1. Set A Panoramic Ambition Covering All Stakeholders

The first step is to understand the current motivations, concerns, and pressures across each stakeholder group. This will allow firms to uncover and, where appropriate, quantify the opportunities. This insight can be used to define a new action plan and measure progress against it by tracking the quality of outcomes for all stakeholders.

For customers, this means using data to provide new insight into the gaps in how the financial services industry is serving the needs of both women and men today. This will allow firms to truly start with the needs of the end user and take a gender lens to proposition design.

For society, financial services has a privileged and unique role to play, and can lead the way on driving financial inclusion and literacy for women, and on helping women achieve their career and financial aims.

By changing the nature of the dialogue with supervisors and shareholders, firms can demonstrate that gender balance is at the core of culture, risk management, and risk-adjusted returns.

For the workforce, firms need to focus on levers that keep them at the cutting edge, including creating policies that neutralize the disadvantages of maternity leave, designing solutions to the level of the individual, acting with conviction to get women into the most senior seats, embedding inclusive behaviors, and strengthening the sense of belonging.

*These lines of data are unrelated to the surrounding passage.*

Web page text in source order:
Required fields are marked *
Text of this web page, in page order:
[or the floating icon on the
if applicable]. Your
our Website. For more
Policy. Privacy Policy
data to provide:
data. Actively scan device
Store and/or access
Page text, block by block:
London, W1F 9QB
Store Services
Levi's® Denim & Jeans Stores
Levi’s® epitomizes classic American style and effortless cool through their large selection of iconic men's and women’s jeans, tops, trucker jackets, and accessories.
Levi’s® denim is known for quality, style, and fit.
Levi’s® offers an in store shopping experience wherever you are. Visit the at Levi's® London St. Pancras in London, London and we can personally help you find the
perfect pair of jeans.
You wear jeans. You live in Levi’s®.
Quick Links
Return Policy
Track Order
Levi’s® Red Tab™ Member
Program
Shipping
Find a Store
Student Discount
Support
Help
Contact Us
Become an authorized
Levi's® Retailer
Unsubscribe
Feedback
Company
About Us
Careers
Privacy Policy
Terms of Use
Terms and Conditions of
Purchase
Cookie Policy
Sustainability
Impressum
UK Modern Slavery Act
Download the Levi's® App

There is no single solution, but the list of impactful levers is long.

To truly take a panoramic approach, connections need to be made across all stakeholder groups to share and cross-pollinate ideas. Today, heads of I&D are often within the HR organization and there is an obvious rationale for this, but it will be important to find organizational solutions that foster better connections across HR, customer facing teams, and units that manage the supervisory interface and PR/IR.

2. Reframe The Business Strategy With I&D At Its Core

Our report has identified a $700 billion revenue opportunity from better serving women as customers. In a $4 trillion revenue industry that is currently growing below GDP growth rates, this is arguably the largest single growth opportunity out there.

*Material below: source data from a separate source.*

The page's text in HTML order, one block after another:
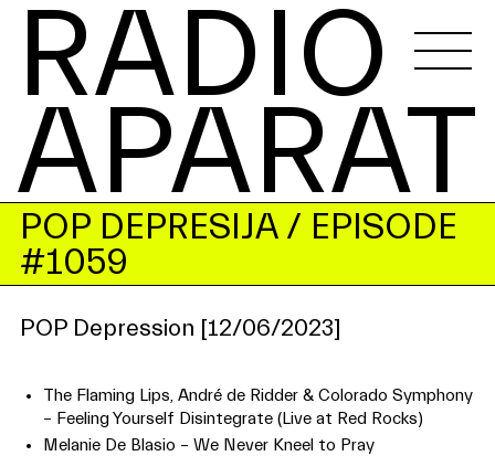
RADIO
APARAT
POP DEPRESIJA/ EPISODE
#1059
POP Depression [12/06/2023]
The Flaming Lips, André de Ridder & Colorado Symphony
– Feeling Yourself Disintegrate (Live at Red Rocks)
Melanie De Blasio – We Never Kneel to Pray
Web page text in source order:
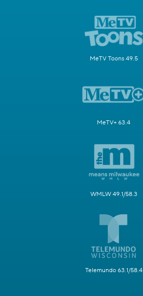
MeTV Toons 49.5
MeTV+ 63.4
WMLW 49.1/58.3
Telemundo 63.1/58.4
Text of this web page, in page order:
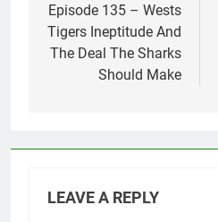
Episode 135 – Wests
Tigers Ineptitude And
The Deal The Sharks
Should Make
LEAVE A REPLY
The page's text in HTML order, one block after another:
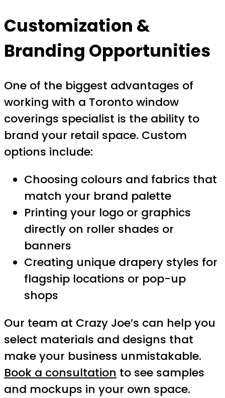
Customization &
Branding Opportunities
One of the biggest advantages of
working with a Toronto window
coverings specialist is the ability to
brand your retail space. Custom
options include:
Choosing colours and fabrics that
match your brand palette
Printing your logo or graphics
directly on roller shades or
banners
Creating unique drapery styles for
flagship locations or pop-up
shops
Our team at Crazy Joe’s can help you
select materials and designs that
make your business unmistakable.
Book a consultation to see samples
and mockups in your own space.
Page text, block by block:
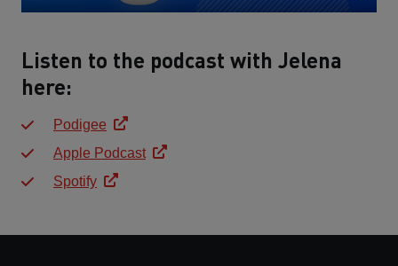
Listen to the podcast with Jelena
here:
Podigee
Apple Podcast
Spotify
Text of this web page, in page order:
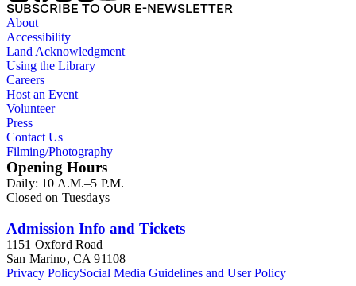
SUBSCRIBE TO OUR E-NEWSLETTER
About
Accessibility
Land Acknowledgment
Using the Library
Careers
Host an Event
Volunteer
Press
Contact Us
Filming/Photography
Opening Hours
Daily: 10 A.M.–5 P.M.
Closed on Tuesdays
Admission Info and Tickets
1151 Oxford Road
San Marino, CA 91108
Privacy PolicySocial Media Guidelines and User Policy
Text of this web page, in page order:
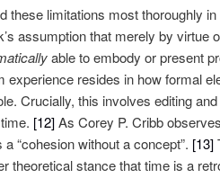
these limitations most thoroughly
assumption that merely by virtue
able to embody or present
experience resides in how formal
Crucially, this involves editing
[12]As Corey P. Cribb
“cohesion without a concept”. [13]
theoretical stance that time is a
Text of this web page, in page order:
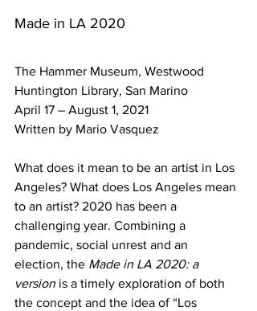
Made in LA 2020
The Hammer Museum, Westwood
Huntington Library, San Marino
April 17 – August 1, 2021
Written by Mario Vasquez
What does it mean to be an artist in Los
Angeles? What does Los Angeles mean
to an artist? 2020 has been a
challenging year. Combining a
pandemic, social unrest and an
election, the Made in LA 2020: a
version is a timely exploration of both
the concept and the idea of “Los
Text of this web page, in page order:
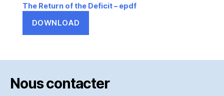
The Return of the Deficit – epdf
DOWNLOAD
Nous contacter
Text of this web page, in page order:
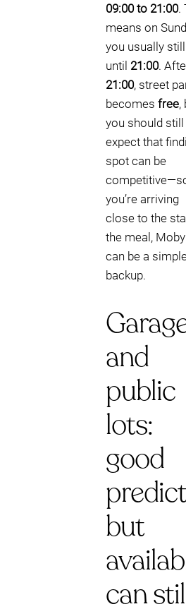
09:00 to 21:00.
means on
you usually
until 21:00.
21:00, street
becomes free,
you should still
expect that
spot can be
you’re arriving
close to the
the meal,
can be a
backup.
and
public
lots:
good
but
can
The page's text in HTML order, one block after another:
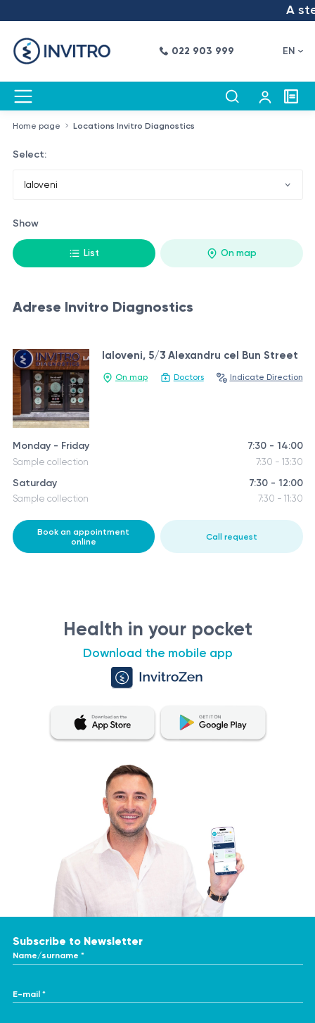
A
022 903 999 EN
Home page Locations Invitro Diagnostics
Select:
Show
List On map
Adrese Invitro Diagnostics
Ialoveni, 5/3 Alexandru cel Bun Street
On map Doctors Indicate Direction
Monday - Friday 7:30 - 14:00
Sample collection 7:30 - 13:30
Saturday 7:30 - 12:00
Sample collection 7:30 - 11:30
Book an appointment
online
Call request
Health in your pocket
Download the mobile app
Subscribe to Newsletter
Name/surname *
E-mail *
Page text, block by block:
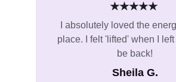
I absolutely loved the
place. I felt 'lifted' when I left
be back!
Sheila G.
★★★★★
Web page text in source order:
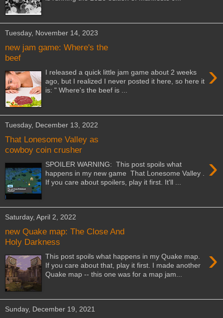
Tuesday, November 14, 2023
new jam game: Where's the
beef
›
I released a quick little jam game about 2 weeks
ago, but I realized I never posted it here, so here it
is: " Where's the beef is ...
Tuesday, December 13, 2022
That Lonesome Valley as
cowboy coin crusher
›
SPOILER WARNING: This post spoils what
happens in my new game That Lonesome Valley .
If you care about spoilers, play it first. It'll ...
Saturday, April 2, 2022
new Quake map: The Close And
Holy Darkness
›
This post spoils what happens in my Quake map.
If you care about that, play it first. I made another
Quake map -- this one was for a map jam...
Sunday, December 19, 2021
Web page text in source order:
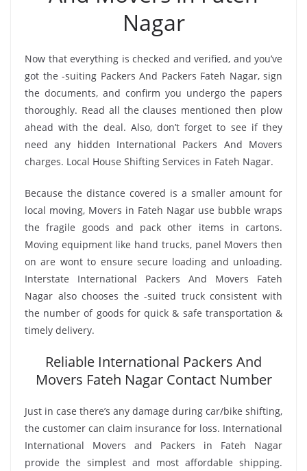
Nagar
Now that everything is checked and verified, and you’ve
got the -suiting Packers And Packers Fateh Nagar, sign
the documents, and confirm you undergo the papers
thoroughly. Read all the clauses mentioned then plow
ahead with the deal. Also, don’t forget to see if they
need any hidden International Packers And Movers
charges. Local House Shifting Services in Fateh Nagar.
Because the distance covered is a smaller amount for
local moving, Movers in Fateh Nagar use bubble wraps
the fragile goods and pack other items in cartons.
Moving equipment like hand trucks, panel Movers then
on are wont to ensure secure loading and unloading.
Interstate International Packers And Movers Fateh
Nagar also chooses the -suited truck consistent with
the number of goods for quick & safe transportation &
timely delivery.
Reliable International Packers And
Movers Fateh Nagar Contact Number
Just in case there’s any damage during car/bike shifting,
the customer can claim insurance for loss. International
International Movers and Packers in Fateh Nagar
provide the simplest and most affordable shipping.
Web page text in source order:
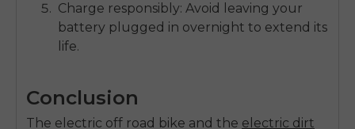
Charge responsibly: Avoid leaving your
battery plugged in overnight to extend its
life.
Conclusion
The electric off road bike and the electric dirt
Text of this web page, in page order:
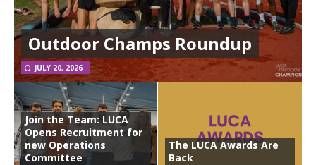
Outdoor Champs Roundup
JULY 20, 2026
Join the Team: LUCA
Opens Recruitment for
new Operations
Committee
The LUCA Awards Are
Back

The strategic imperative is even stronger. Firms will need to rapidly adapt business models and strategy as the financial services industry digitizes, ways of working are transformed, customer expectations change, and the makeup of the workforce changes. It is already critical to identify the more diverse capabilities required to deliver the future business model. A clear path for the workforce for the future needs to be agreed.

3. Integrate Gender Balance As Part Of Purpose And Brand

Purpose matters more than ever today. A sense of what a firm exists to achieve and why is increasingly central to the choices that customers and employees make about their loyalty. Financial services firms at the cutting edge have been strengthening their purpose and, as a result, shifting culture.

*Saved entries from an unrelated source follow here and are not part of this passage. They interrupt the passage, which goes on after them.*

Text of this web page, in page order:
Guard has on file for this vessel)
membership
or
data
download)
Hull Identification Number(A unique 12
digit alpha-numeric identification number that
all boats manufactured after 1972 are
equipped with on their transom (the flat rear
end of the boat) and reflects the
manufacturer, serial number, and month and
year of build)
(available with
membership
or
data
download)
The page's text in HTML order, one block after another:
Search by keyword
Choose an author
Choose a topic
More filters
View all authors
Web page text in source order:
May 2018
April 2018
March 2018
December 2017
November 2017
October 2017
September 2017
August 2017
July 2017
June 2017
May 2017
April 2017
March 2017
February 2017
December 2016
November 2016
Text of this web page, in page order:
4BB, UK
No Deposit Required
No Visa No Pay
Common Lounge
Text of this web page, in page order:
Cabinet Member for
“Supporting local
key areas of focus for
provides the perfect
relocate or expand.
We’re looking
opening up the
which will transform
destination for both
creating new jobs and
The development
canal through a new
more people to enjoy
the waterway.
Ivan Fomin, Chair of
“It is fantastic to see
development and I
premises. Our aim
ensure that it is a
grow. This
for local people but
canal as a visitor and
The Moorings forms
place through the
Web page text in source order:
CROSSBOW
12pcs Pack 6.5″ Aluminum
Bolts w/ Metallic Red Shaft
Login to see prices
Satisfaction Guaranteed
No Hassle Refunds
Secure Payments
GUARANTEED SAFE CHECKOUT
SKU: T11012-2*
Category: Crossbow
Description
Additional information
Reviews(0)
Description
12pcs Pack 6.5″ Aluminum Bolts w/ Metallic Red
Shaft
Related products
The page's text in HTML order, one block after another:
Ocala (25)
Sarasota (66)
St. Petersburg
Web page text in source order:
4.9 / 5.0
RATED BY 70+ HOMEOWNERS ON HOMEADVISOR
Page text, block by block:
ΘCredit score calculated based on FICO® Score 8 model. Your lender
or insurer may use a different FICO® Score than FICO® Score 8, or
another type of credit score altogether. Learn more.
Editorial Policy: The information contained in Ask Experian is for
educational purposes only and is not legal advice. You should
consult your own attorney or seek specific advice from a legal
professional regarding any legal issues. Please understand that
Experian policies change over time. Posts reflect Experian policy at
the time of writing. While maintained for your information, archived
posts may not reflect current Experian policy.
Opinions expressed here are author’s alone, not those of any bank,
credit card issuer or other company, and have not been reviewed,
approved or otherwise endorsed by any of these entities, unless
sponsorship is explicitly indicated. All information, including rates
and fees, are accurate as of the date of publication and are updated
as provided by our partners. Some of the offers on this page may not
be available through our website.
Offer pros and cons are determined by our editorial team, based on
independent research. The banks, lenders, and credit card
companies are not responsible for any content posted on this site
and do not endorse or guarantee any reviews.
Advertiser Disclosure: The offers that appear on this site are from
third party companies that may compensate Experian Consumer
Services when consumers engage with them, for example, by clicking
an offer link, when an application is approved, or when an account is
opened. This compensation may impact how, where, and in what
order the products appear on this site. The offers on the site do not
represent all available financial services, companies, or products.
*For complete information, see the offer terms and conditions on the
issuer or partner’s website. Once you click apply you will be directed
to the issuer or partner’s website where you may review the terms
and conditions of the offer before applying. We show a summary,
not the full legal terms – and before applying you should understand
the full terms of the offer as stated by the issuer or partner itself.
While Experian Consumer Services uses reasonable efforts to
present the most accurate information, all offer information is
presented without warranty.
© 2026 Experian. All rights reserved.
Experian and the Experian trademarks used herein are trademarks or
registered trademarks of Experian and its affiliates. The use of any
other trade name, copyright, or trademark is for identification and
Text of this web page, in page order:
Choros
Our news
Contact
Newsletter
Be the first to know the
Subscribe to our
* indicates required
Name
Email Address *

As the agenda widens to developing a gender-balanced workforce, serving a gender-balanced customer base, satisfying gender-balanced shareholders, and contributing meaningfully to society at large, it becomes clearer that gender and diversity in general should play a centrally connected role in a firm’s purpose.

A firm’s purpose finds its expression in its brand – the emotional relationship that stakeholders have with the firm or, as has been said, “what people say about you when you are not in the room”. Translating a commitment to diversity and inclusion certainly requires brand design and external communications. But building purpose and brand requires much more than that. All stakeholders will need to be engaged on the journey to personally connect with the purpose – including through storytelling campaigns and participative programs where stakeholders can join the dialogue to foster engagement and stewardship.

It is a well-trodden path to ask for the CEO to be the champion for diversity and inclusion, because it is the “right” thing to do and is good for business. And many CEOs have taken up the challenge. But we believe that if you reframe the challenge and take a panoramic approach, where gender balance becomes central to purpose, customer service, business strategy, your equity story, your supervisory relationships, and your brand, this will no longer be a choice for the CEO but a central part of their mandate.